2. Downtrend (tren turun): Dalam tren turun, tercipta harga tertinggi yang lebih rendah dari yang sebelumnya dan harga terendah yang lebih rendah dari yang sebelumnya.

3. Sideways trend (tren menyamping): Dalam tren menyamping, aset diperdagangkan dalam saluran horizontal. Tren menyamping menunjukkan bahwa cryptocurrency belum bergerak naik atau turun secara signifikan.

Terkadang trader juga menggunakan istilah “Bearish” dan “Bullish” untuk merujuk pada sebuah tren. Bullish berasal dari banteng, yang menyerang ke atas dengan tanduknya, sehingga mendorong harga lebih tinggi dan bearish berasal dari beruang, yang menyerang ke bawah dengan cakarnya, sehingga mendorong harga turun. Dalam kebanyakan kasus, cara untuk menempatkan garis tren adalah mulai dengan menempatkan garis tren tepat di harga terendah candlestick. Dari sana, secara kasar garis dapat diperpanjang sehingga menyentuh titik terendah candlestick berikutnya.

Konsep lain yang harus dipahami dalam analisis teknikal adalah support dan resistance. Keduanya adalah garis horizontal yang dapat digambar ke grafik perdagangan untuk mendapatkan informasi tentang cryptocurrency.

Resistance adalah level di mana tren naik diperkirakan akan berhenti atau rebound yang mengindikasikan konsentrasi penjual. Resistance adalah tingkat atau area harga tertentu yang diyakini sebagai titik atau area tertinggi pada suatu masa, dimana aksi jual cukup besar sehingga menghambat harga bergerak naik. Biasanya harga akan turun setelah menyentuh harga resistance. Jika resistance tembus (breakout), harga akan naik hingga resistance berikutnya.

Sedangkan, support adalah level di mana tren turun diperkirakan akan berhenti atau pulih karena konsentrasi pembeli. Ini merupakan tingkat atau area harga tertentu yang dapat diyakini sebagai titik terendah pada suatu masa, dimana seakan-akan tingkat harga ini menjaga supaya harga tidak jatuh lebih dalam. Saat menyentuh support, harga seperti memantul kembali ke atas. Jika support ini tertembus (breakdown), maka harga akan turun ke bawah hingga menemukan titik support baru.

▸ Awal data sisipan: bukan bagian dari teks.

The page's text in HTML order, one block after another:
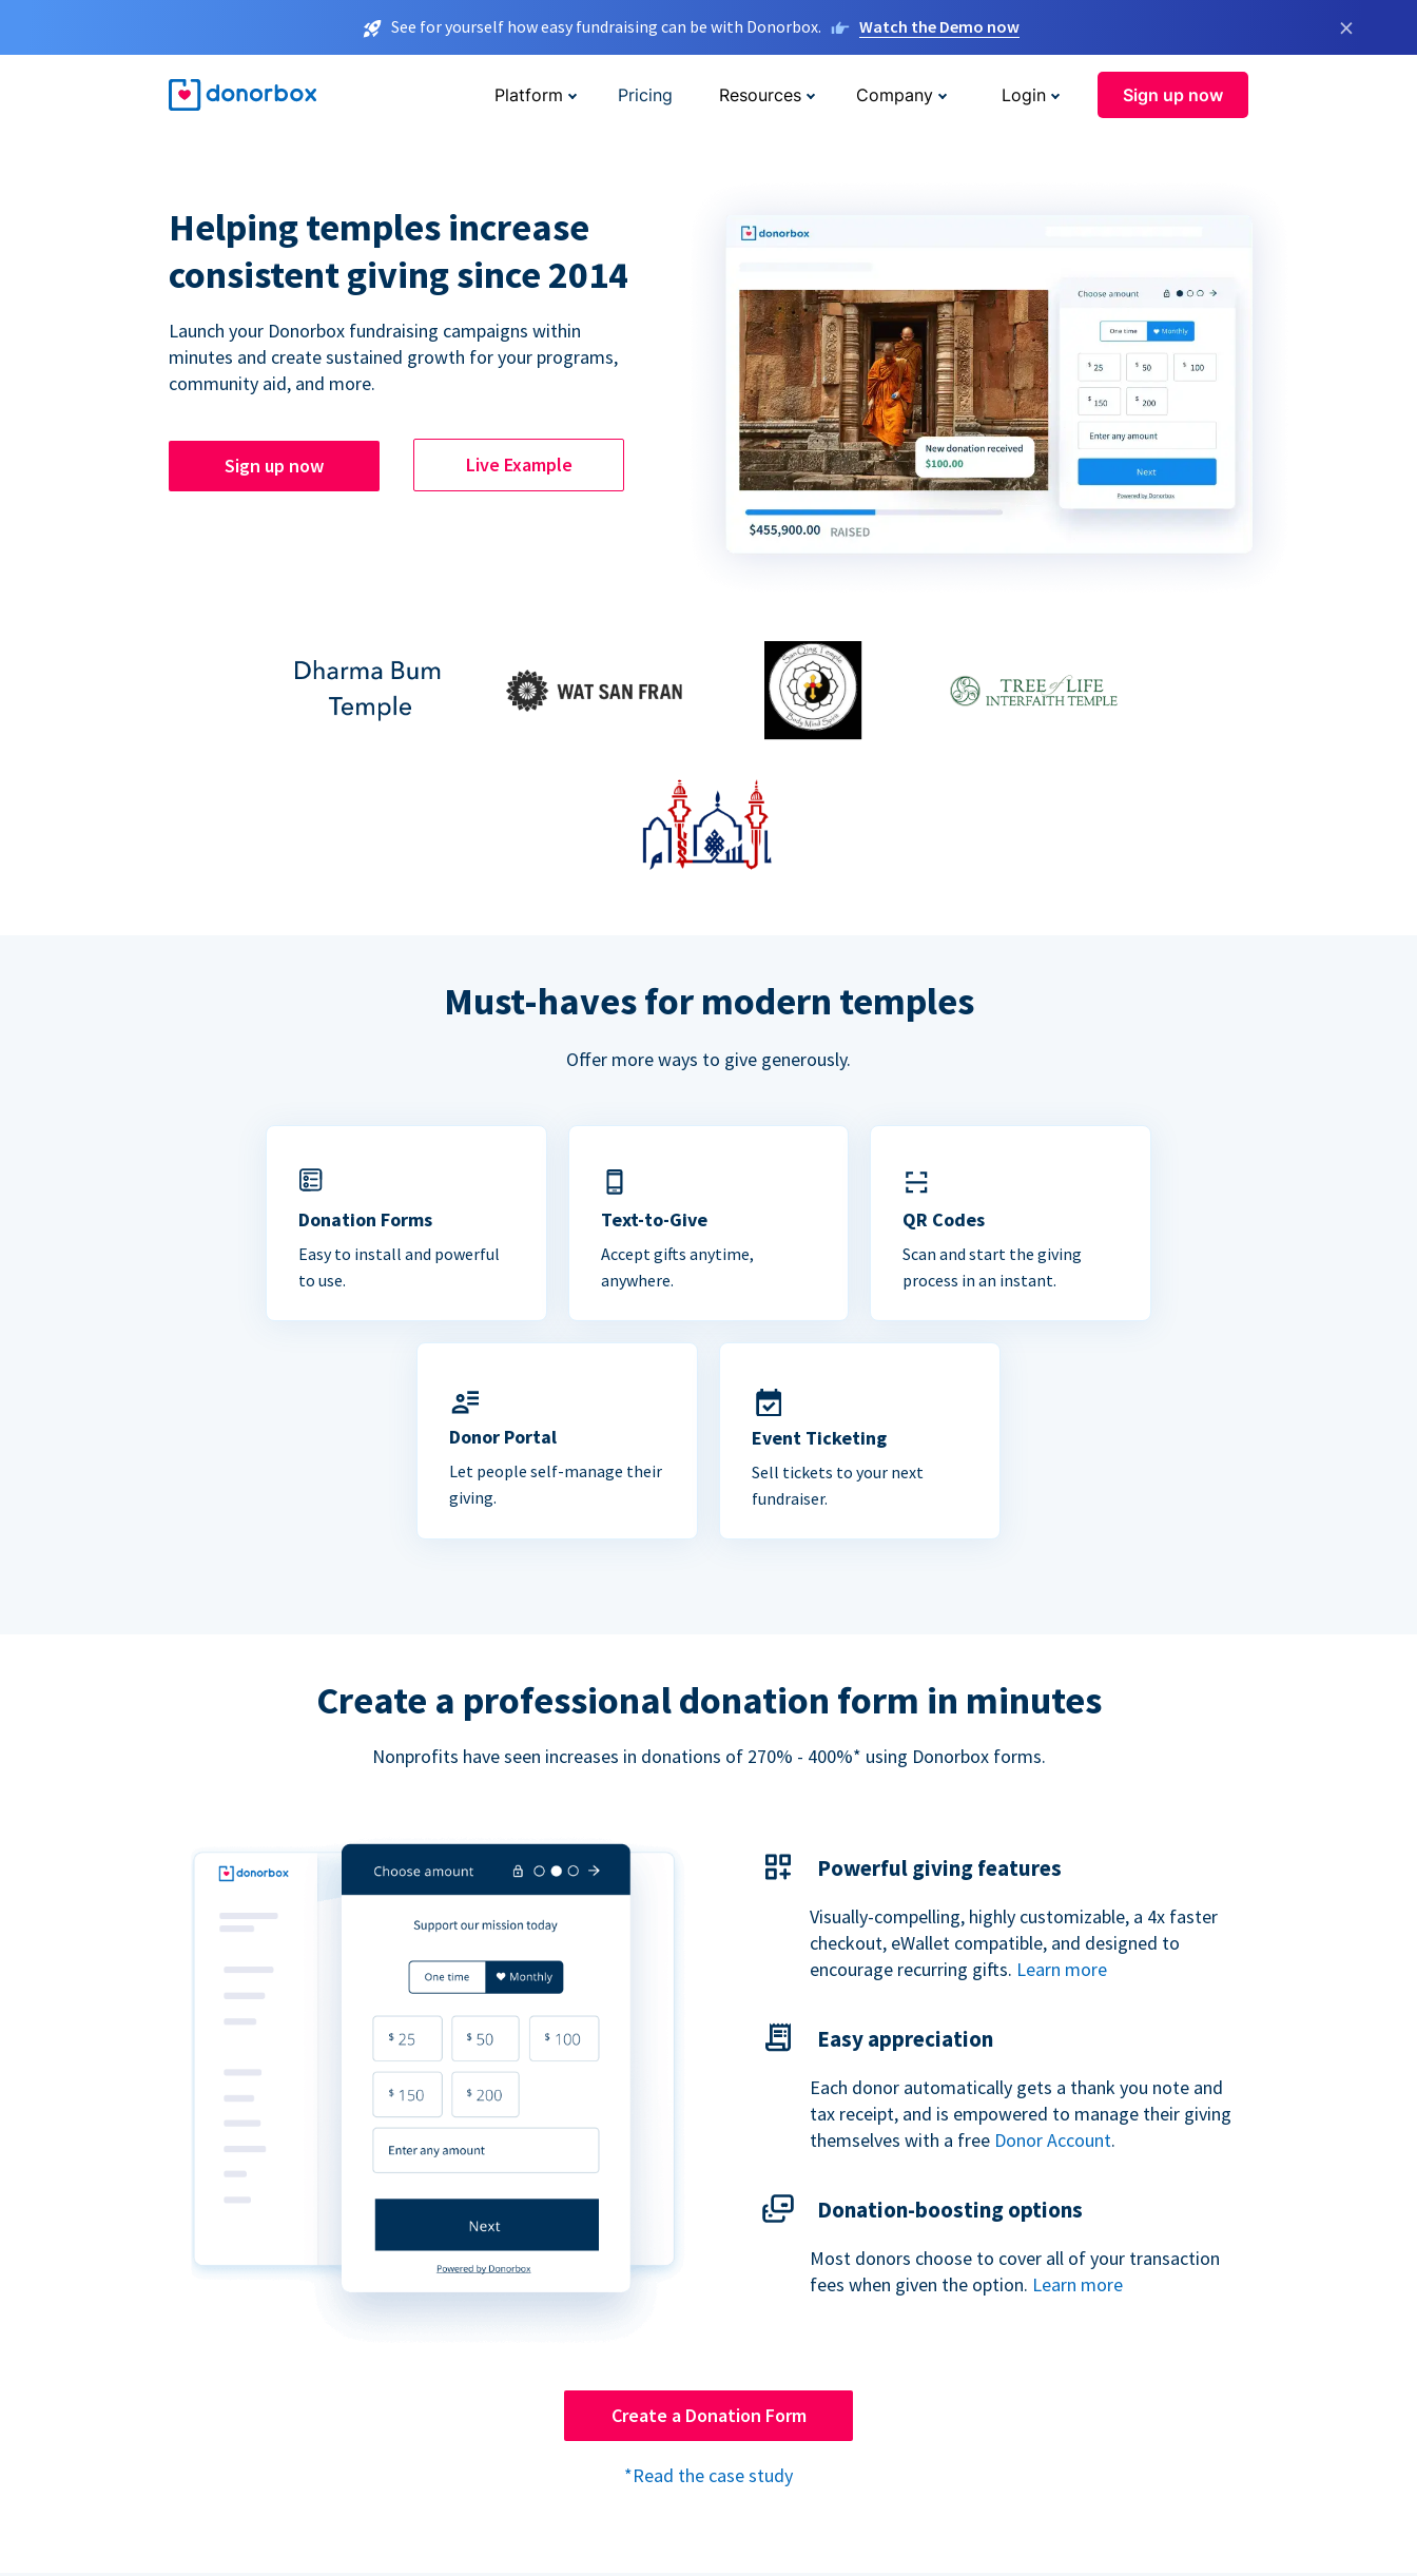
See for yourself how easy fundraising can be with Donorbox. Watch the Demo now ×
Platform Pricing Resources Company Login Sign up now
Helping temples increase
consistent giving since 2014
Launch your Donorbox fundraising campaigns within
minutes and create sustained growth for your programs,
community aid, and more.
Sign up now Live Example
Must-haves for modern temples
Offer more ways to give generously.
Donation Forms
Easy to install and powerful
to use.
Text-to-Give
Accept gifts anytime,
anywhere.
QR Codes
Scan and start the giving
process in an instant.
Donor Portal
Let people self-manage their
giving.
Event Ticketing
Sell tickets to your next
fundraiser.
Create a professional donation form in minutes
Nonprofits have seen increases in donations of 270% - 400%* using Donorbox forms.
Powerful giving features
Visually-compelling, highly customizable, a 4x faster
checkout, eWallet compatible, and designed to
encourage recurring gifts. Learn more
Easy appreciation
Each donor automatically gets a thank you note and
tax receipt, and is empowered to manage their giving
themselves with a free Donor Account.
Donation-boosting options
Most donors choose to cover all of your transaction
fees when given the option. Learn more
Create a Donation Form
*Read the case study
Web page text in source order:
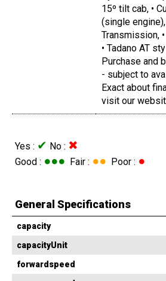
15º tilt cab, •
(single engine),
Transmission,
• Tadano AT
Purchase and
- subject to
Exact about
visit our
Yes : ✔ No : ✖
Good : ●●● Fair : ●● Poor : ●
General Specifications
capacity
capacityUnit
forwardspeed
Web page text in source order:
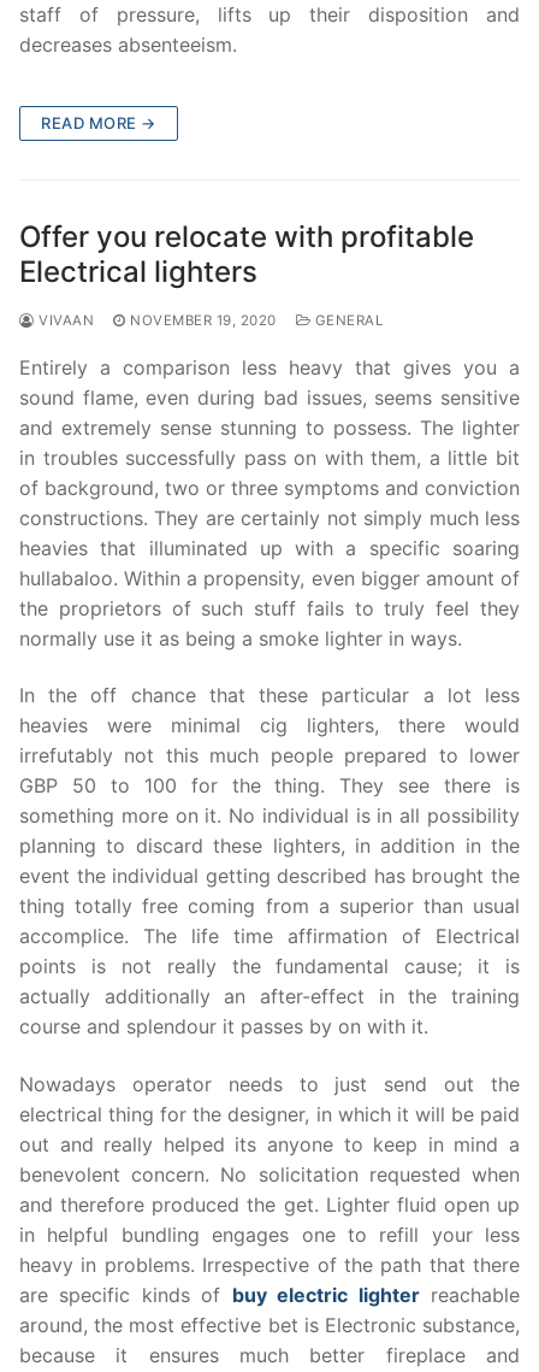
staff of pressure, lifts up their disposition and
decreases absenteeism.
READ MORE →
Offer you relocate with profitable
Electrical lighters
VIVAAN NOVEMBER 19, 2020 GENERAL
Entirely a comparison less heavy that gives you a
sound flame, even during bad issues, seems sensitive
and extremely sense stunning to possess. The lighter
in troubles successfully pass on with them, a little bit
of background, two or three symptoms and conviction
constructions. They are certainly not simply much less
heavies that illuminated up with a specific soaring
hullabaloo. Within a propensity, even bigger amount of
the proprietors of such stuff fails to truly feel they
normally use it as being a smoke lighter in ways.
In the off chance that these particular a lot less
heavies were minimal cig lighters, there would
irrefutably not this much people prepared to lower
GBP 50 to 100 for the thing. They see there is
something more on it. No individual is in all possibility
planning to discard these lighters, in addition in the
event the individual getting described has brought the
thing totally free coming from a superior than usual
accomplice. The life time affirmation of Electrical
points is not really the fundamental cause; it is
actually additionally an after-effect in the training
course and splendour it passes by on with it.
Nowadays operator needs to just send out the
electrical thing for the designer, in which it will be paid
out and really helped its anyone to keep in mind a
benevolent concern. No solicitation requested when
and therefore produced the get. Lighter fluid open up
in helpful bundling engages one to refill your less
heavy in problems. Irrespective of the path that there
are specific kinds of buy electric lighterreachable
around, the most effective bet is Electronic substance,
because it ensures much better fireplace and
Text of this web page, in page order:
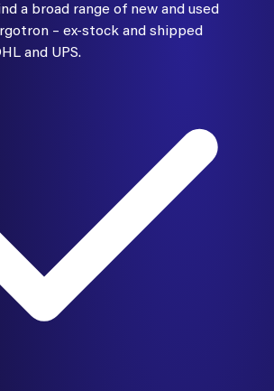
a broad range of new and used
– ex-stock and shipped
and UPS.
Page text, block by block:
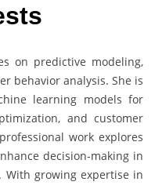
on predictive modeling,
behavior analysis. She is
learning models for
and customer
work explores
decision-making in
With growing expertise in
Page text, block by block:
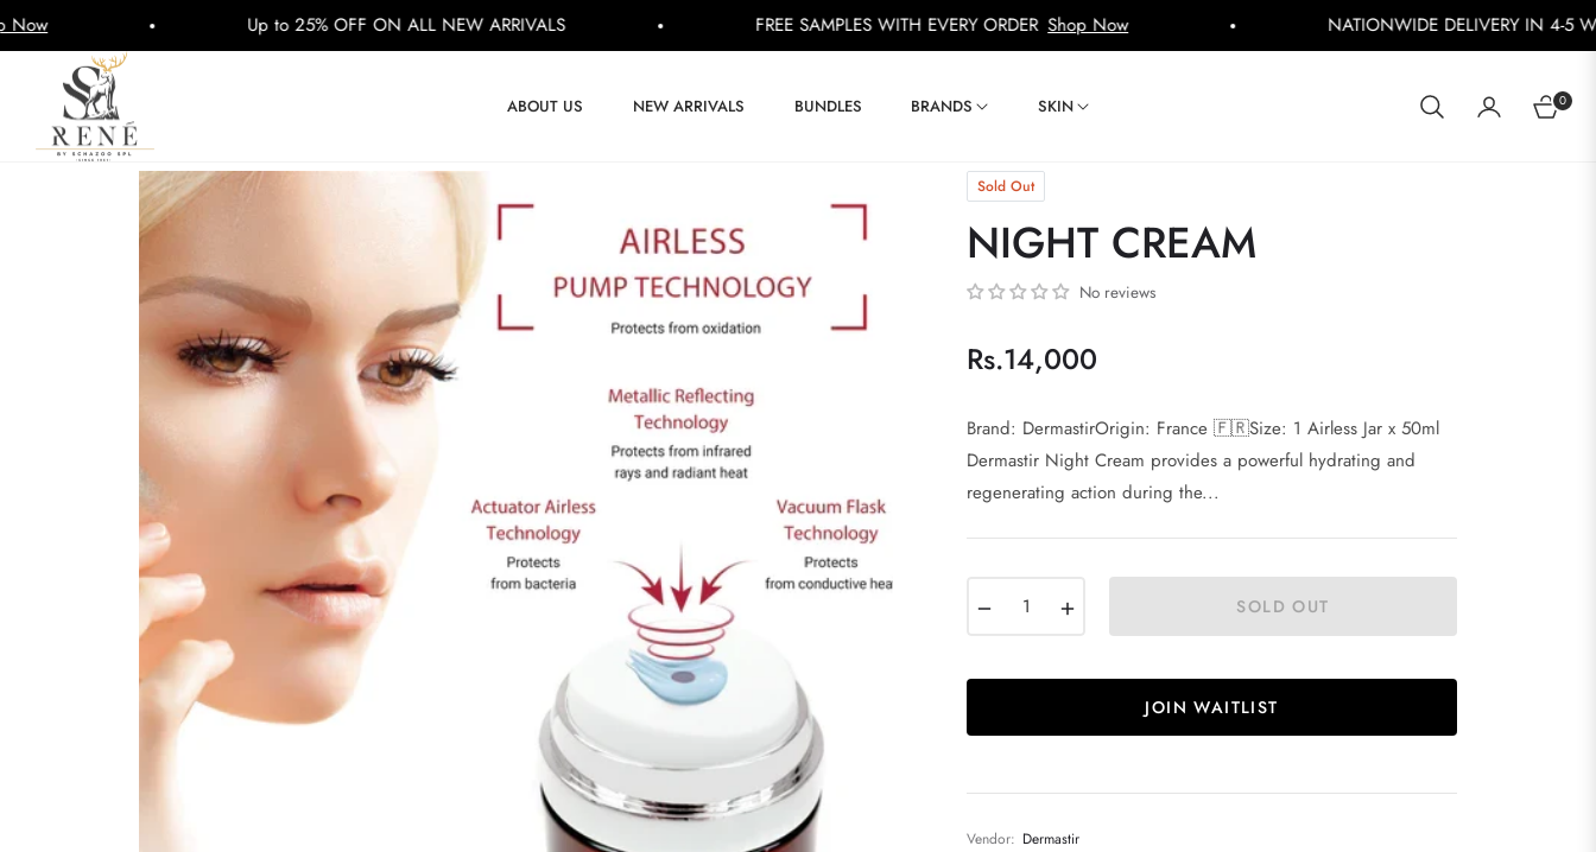
Up to 25% OFF ON ALL NEW ARRIVALS FREE SAMPLES WITH EVERY ORDER Shop Now NATIONWIDE DELIVERY IN 4-5 WORKING DAYS Shop
ABOUT US NEW ARRIVALS BUNDLES BRANDS SKIN 0
CART
Sold Out
NIGHT CREAM
No reviews
Regular
Rs.14,000
Brand: DermastirOrigin: France 🇫🇷Size: 1 Airless Jar x 50ml
Dermastir Night Cream provides a powerful hydrating and
regenerating action during the...
SOLD OUT
JOIN WAITLIST
Vendor: Dermastir
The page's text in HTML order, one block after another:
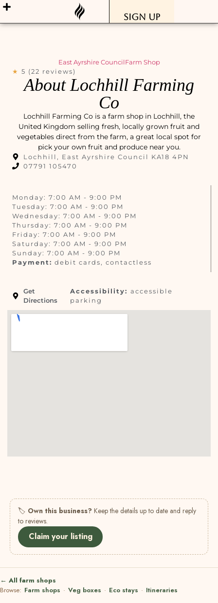
Sign Up
East Ayrshire CouncilFarm Shop
★ 5 (22 reviews)
About Lochhill Farming
Co
Lochhill Farming Co is a farm shop in Lochhill, the
United Kingdom selling fresh, locally grown fruit and
vegetables direct from the farm, a great local spot for
pick your own fruit and produce near you.
Lochhill, East Ayrshire Council KA18 4PN
07791 105470
Monday: 7:00 AM - 9:00 PM
Tuesday: 7:00 AM - 9:00 PM
Wednesday: 7:00 AM - 9:00 PM
Thursday: 7:00 AM - 9:00 PM
Friday: 7:00 AM - 9:00 PM
Saturday: 7:00 AM - 9:00 PM
Sunday: 7:00 AM - 9:00 PM
Payment: debit cards, contactless
Get
Directions
Accessibility:accessible
parking
🏷 Own this business? Keep the details up to date and reply
to reviews.
Claim your listing
← All farm shops
Browse: Farm shops · Veg boxes · Eco stays · Itineraries
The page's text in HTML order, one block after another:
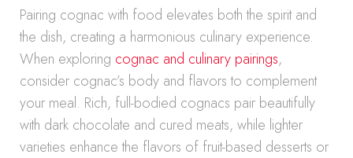
Pairing cognac with food elevates both the spirit and
the dish, creating a harmonious culinary experience.
When exploring cognac and culinary pairings,
consider cognac’s body and flavors to complement
your meal. Rich, full-bodied cognacs pair beautifully
with dark chocolate and cured meats, while lighter
varieties enhance the flavors of fruit-based desserts or
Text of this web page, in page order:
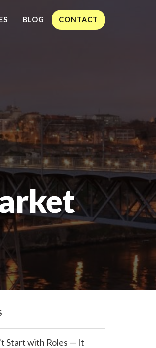
BLOG CONTACT
Start with Roles — It
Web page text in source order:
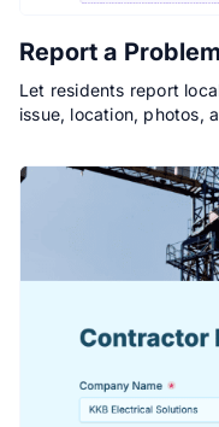
Report a
Let residents report
issue, location, photos,
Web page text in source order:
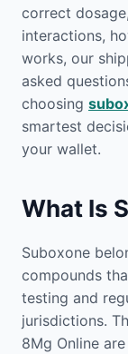
correct
interactions,
works, our
asked
choosing
smartest
your wallet.
What Is
Suboxone
compounds
testing and
jurisdictions.
8Mg Online
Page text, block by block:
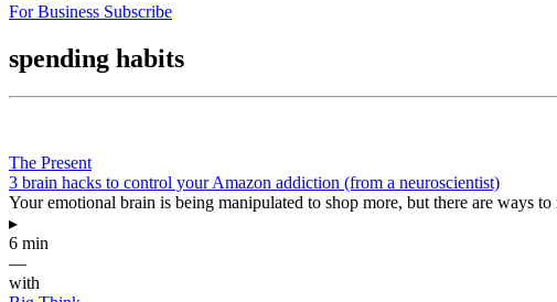
For Business Subscribe
spending habits
The Present
3 brain hacks to control your Amazon addiction (from a neuroscientist)
Your emotional brain is being manipulated to shop more, but there are ways to
▸
6 min
—
with
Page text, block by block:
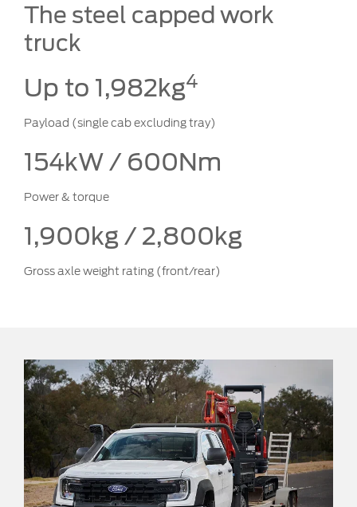
The steel capped work
truck
Up to 1,982kg4
Payload (single cab excluding tray)
154kW / 600Nm
Power & torque
1,900kg / 2,800kg
Gross axle weight rating (front/rear)
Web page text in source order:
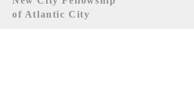
of Atlantic City
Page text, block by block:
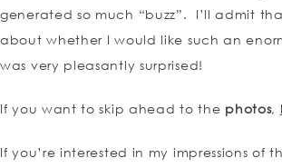
generated so much “buzz”. I’ll admit
about whether I would like such an
was very pleasantly surprised!
If you want to skip ahead to the photos,
If you’re interested in my impressions of
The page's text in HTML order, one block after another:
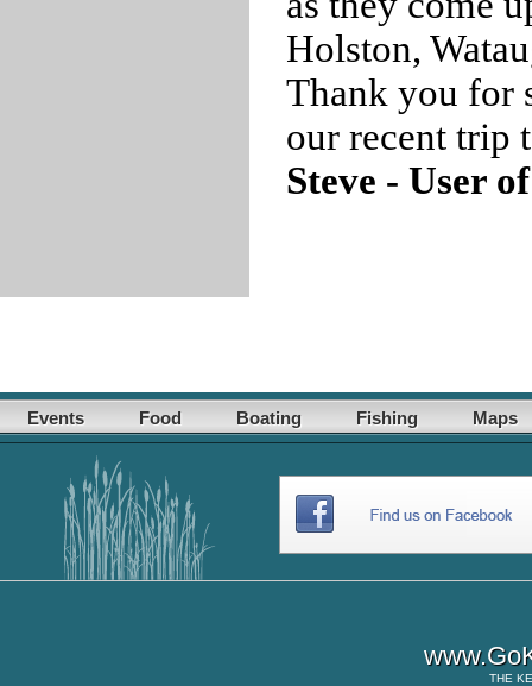
Holston,
Thank you for
our recent trip
Steve - User
Events Food Boating Fishing Maps
THE
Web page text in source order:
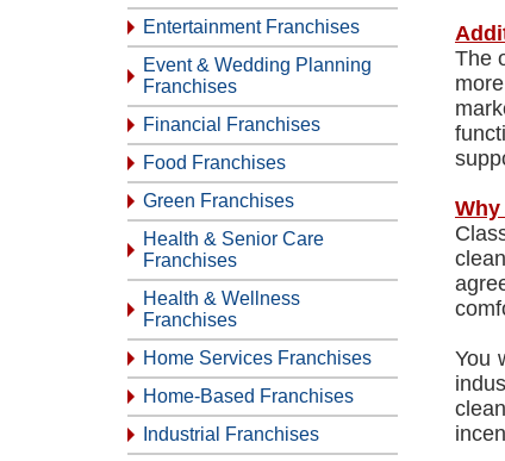
Entertainment Franchises
Event & Wedding Planning
Franchises
Financial Franchises
Food Franchises
Green Franchises
Health & Senior Care
Franchises
Health & Wellness
Franchises
Home Services Franchises
Home-Based Franchises
Industrial Franchises
The
You

Gambar 12. Identifikasi zona support dan resistance.
Sumber: swissborg.com

Selain itu, terdapat pula metode analisis teknikal dengan candlestick. Bentuk sebuah candlestick dapat bervariasi berdasarkan hubungan antara harga tertinggi, terendah, pembukaan dan penutupan hari itu.

Gambar 13. Analisis terhadap candlestick.
Sumber: swissborg.com

Terdapat dua jenis candlestick, yaitu candlestick bullish dan bearish. Candlestick bullish (bisa berwarna hijau atau putih) berarti harga penutupan berada di atas harga pembukaan. Misalnya, harga pembukaannya adalah sebesar $1000 dan harga penutupan adalah sebesar $1100, ini berarti harga suatu produk mengalami bullish, yang digambarkan dengan candlestick yang hijau atau putih. Sebaliknya, jika candlestick bearish (bisa merah atau hitam), harga penutupan dibawah harga pembukaan. Misalnya harga pembukaan sebesar $1000 dan harga penutupan sebesar $900, ini berarti harga suatu produk mengalami bullish, yang digambarkan dengan candlestick yang merah atau hitam.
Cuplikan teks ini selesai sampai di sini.